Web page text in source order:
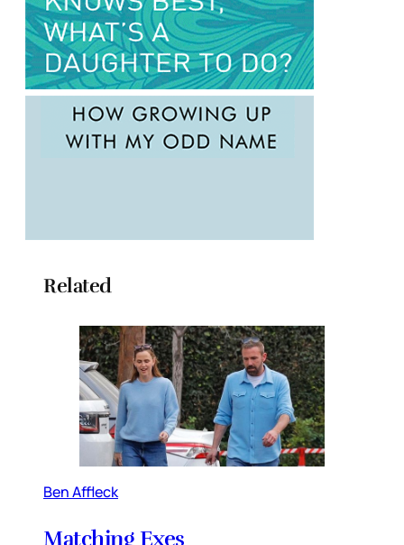
Related
Ben Affleck
Matching Exes
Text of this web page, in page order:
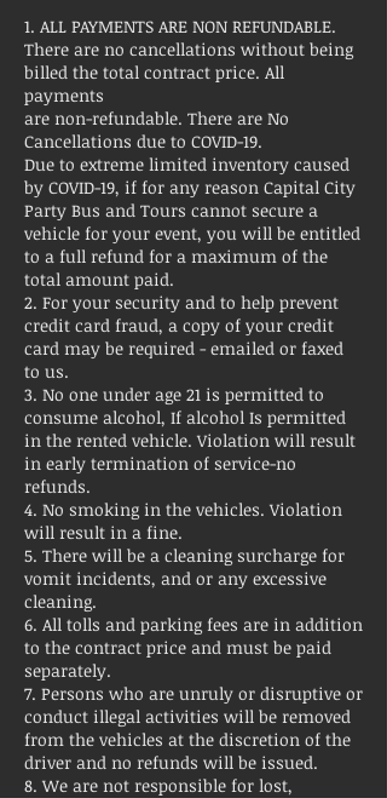
1. ALL PAYMENTS ARE NON REFUNDABLE.
There are no cancellations without being
billed the total contract price. All
payments
are non-refundable. There are No
Cancellations due to COVID-19.
Due to extreme limited inventory caused
by COVID-19, if for any reason Capital City
Party Bus and Tours cannot secure a
vehicle for your event, you will be entitled
to a full refund for a maximum of the
total amount paid.
2. For your security and to help prevent
credit card fraud, a copy of your credit
card may be required - emailed or faxed
to us.
3. No one under age 21 is permitted to
consume alcohol, If alcohol Is permitted
in the rented vehicle. Violation will result
in early termination of service-no
refunds.
4. No smoking in the vehicles. Violation
will result in a fine.
5. There will be a cleaning surcharge for
vomit incidents, and or any excessive
cleaning.
6. All tolls and parking fees are in addition
to the contract price and must be paid
separately.
7. Persons who are unruly or disruptive or
conduct illegal activities will be removed
from the vehicles at the discretion of the
driver and no refunds will be issued.
8. We are not responsible for lost,
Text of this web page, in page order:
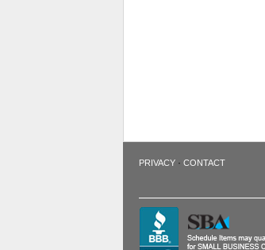
PRIVACY· CONTACT
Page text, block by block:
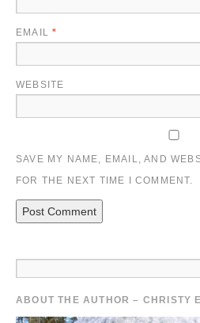
EMAIL*
WEBSITE
SAVE MY NAME, EMAIL, AND
FOR THE NEXT TIME I COMMENT.
ABOUT THE AUTHOR – CHRISTY
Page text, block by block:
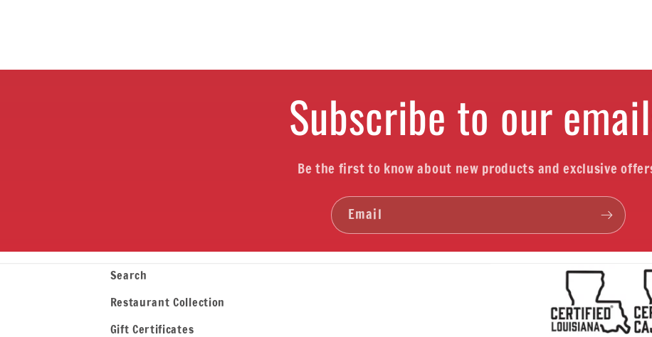
Subscribe to our
Be the first to know about new products and exclusive
Email
Search
Restaurant Collection
Gift Certificates
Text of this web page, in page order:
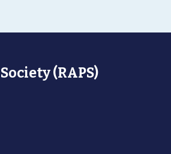
(RAPS)
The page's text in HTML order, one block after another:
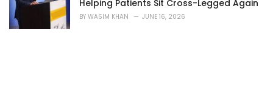
Helping Patients Sit Cross-Legged Again
BY WASIM KHAN JUNE 16, 2026
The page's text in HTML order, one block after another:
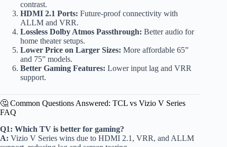
contrast.
HDMI 2.1 Ports: Future-proof connectivity with
ALLM and VRR.
Lossless Dolby Atmos Passthrough: Better audio for
home theater setups.
Lower Price on Larger Sizes: More affordable 65”
and 75” models.
Better Gaming Features: Lower input lag and VRR
support.
🤔 Common Questions Answered: TCL vs Vizio V Series
FAQ
Q1: Which TV is better for gaming?
A: Vizio V Series wins due to HDMI 2.1, VRR, and ALLM
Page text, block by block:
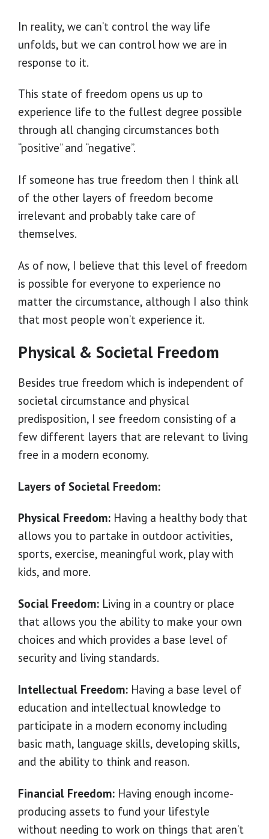
In reality, we can’t control the way life
unfolds, but we can control how we are in
response to it.
This state of freedom opens us up to
experience life to the fullest degree possible
through all changing circumstances both
“positive” and “negative”.
If someone has true freedom then I think all
of the other layers of freedom become
irrelevant and probably take care of
themselves.
As of now, I believe that this level of freedom
is possible for everyone to experience no
matter the circumstance, although I also think
that most people won’t experience it.
Physical & Societal Freedom
Besides true freedom which is independent of
societal circumstance and physical
predisposition, I see freedom consisting of a
few different layers that are relevant to living
free in a modern economy.
Layers of Societal Freedom:
Physical Freedom: Having a healthy body that
allows you to partake in outdoor activities,
sports, exercise, meaningful work, play with
kids, and more.
Social Freedom: Living in a country or place
that allows you the ability to make your own
choices and which provides a base level of
security and living standards.
Intellectual Freedom: Having a base level of
education and intellectual knowledge to
participate in a modern economy including
basic math, language skills, developing skills,
and the ability to think and reason.
Financial Freedom: Having enough income-
producing assets to fund your lifestyle
without needing to work on things that aren’t
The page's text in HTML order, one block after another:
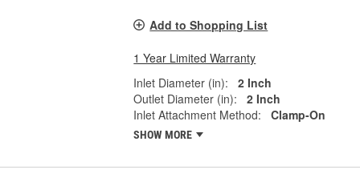
Add to Shopping List
1 Year Limited Warranty
Inlet Diameter (in):
2 Inch
Outlet Diameter (in):
2 Inch
Inlet Attachment Method:
Clamp-On
SHOW MORE
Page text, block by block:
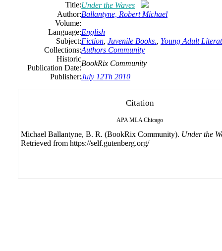
Title:Under the Waves
Author:Ballantyne, Robert Michael
Volume:
Language:English
Subject:Fiction Juvenile Books. Young Adult
Collections:Authors Community
Historic
Publication Date:
BookRix Community
Publisher:July 12Th 2010
Citation
APA MLA Chicago
Michael Ballantyne, B. R. (BookRix Community). Under the
Retrieved from https://self.gutenberg.org/
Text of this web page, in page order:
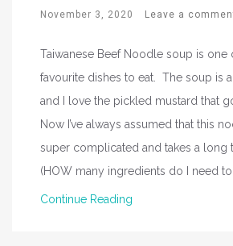
November 3, 2020 Leave a
Taiwanese Beef Noodle soup is
favourite dishes to eat. The soup is
and I love the pickled mustard that
Now I’ve always assumed that this
super complicated and takes a long
(HOW many ingredients do I need to
Continue Reading
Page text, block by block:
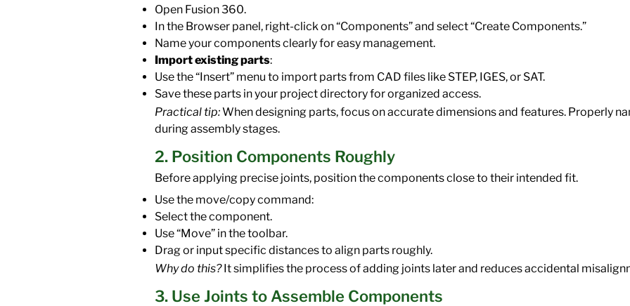
Open Fusion 360.
In the Browser panel, right-click on “Components” and select “Create Components.”
Name your components clearly for easy management.
Import existing parts:
Use the “Insert” menu to import parts from CAD files like STEP, IGES, or SAT.
Save these parts in your project directory for organized access.
Practical tip:When designing parts, focus on accurate dimensions and features. Properly
during assembly stages.
2. Position Components Roughly
Before applying precise joints, position the components close to their intended fit.
Use the move/copy command:
Select the component.
Use “Move” in the toolbar.
Drag or input specific distances to align parts roughly.
Why do this?It simplifies the process of adding joints later and reduces accidental
3. Use Joints to Assemble Components
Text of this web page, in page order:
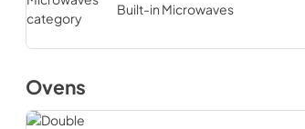
Built-in Microwaves
Ovens
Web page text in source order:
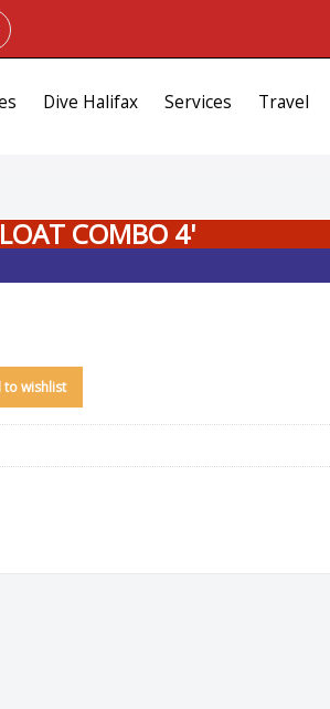
Dive Halifax Services Travel
COMBO 4'
to wishlist
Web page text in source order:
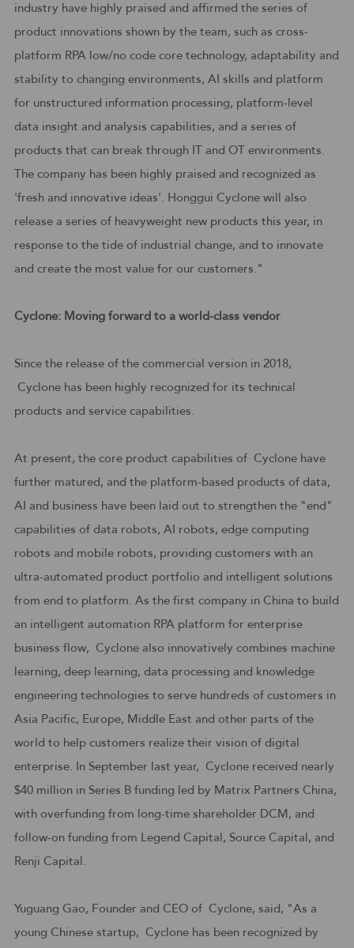
industry have highly praised and affirmed the series of
product innovations shown by the team, such as cross-
platform RPA low/no code core technology, adaptability and
stability to changing environments, AI skills and platform
for unstructured information processing, platform-level
data insight and analysis capabilities, and a series of
products that can break through IT and OT environments.
The company has been highly praised and recognized as
'fresh and innovative ideas'. Honggui Cyclone will also
release a series of heavyweight new products this year, in
response to the tide of industrial change, and to innovate
and create the most value for our customers."
Cyclone: Moving forward to a world-class vendor
Since the release of the commercial version in 2018,
Cyclone has been highly recognized for its technical
products and service capabilities.
At present, the core product capabilities of Cyclone have
further matured, and the platform-based products of data,
AI and business have been laid out to strengthen the "end"
capabilities of data robots, AI robots, edge computing
robots and mobile robots, providing customers with an
ultra-automated product portfolio and intelligent solutions
from end to platform. As the first company in China to build
an intelligent automation RPA platform for enterprise
business flow, Cyclone also innovatively combines machine
learning, deep learning, data processing and knowledge
engineering technologies to serve hundreds of customers in
Asia Pacific, Europe, Middle East and other parts of the
world to help customers realize their vision of digital
enterprise. In September last year, Cyclone received nearly
$40 million in Series B funding led by Matrix Partners China,
with overfunding from long-time shareholder DCM, and
follow-on funding from Legend Capital, Source Capital, and
Renji Capital.
Yuguang Gao, Founder and CEO of Cyclone, said, "As a
young Chinese startup, Cyclone has been recognized by
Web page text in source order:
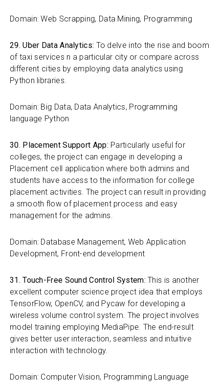
Domain: Web Scrapping, Data Mining, Programming
29. Uber Data Analytics: To delve into the rise and boom
of taxi services n a particular city or compare across
different cities by employing data analytics using
Python libraries.
Domain: Big Data, Data Analytics, Programming
language Python
30. Placement Support App: Particularly useful for
colleges, the project can engage in developing a
Placement cell application where both admins and
students have access to the information for college
placement activities. The project can result in providing
a smooth flow of placement process and easy
management for the admins.
Domain: Database Management, Web Application
Development, Front-end development
31. Touch-Free Sound Control System: This is another
excellent computer science project idea that employs
TensorFlow, OpenCV, and Pycaw for developing a
wireless volume control system. The project involves
model training employing MediaPipe. The end-result
gives better user interaction, seamless and intuitive
interaction with technology.
Domain: Computer Vision, Programming Language

■ Exercise
Lines of the material may hold the string "work". Copy each one that does.

■ Answer space
sports, exercise, meaningful work, play with
without needing to work on things that aren’t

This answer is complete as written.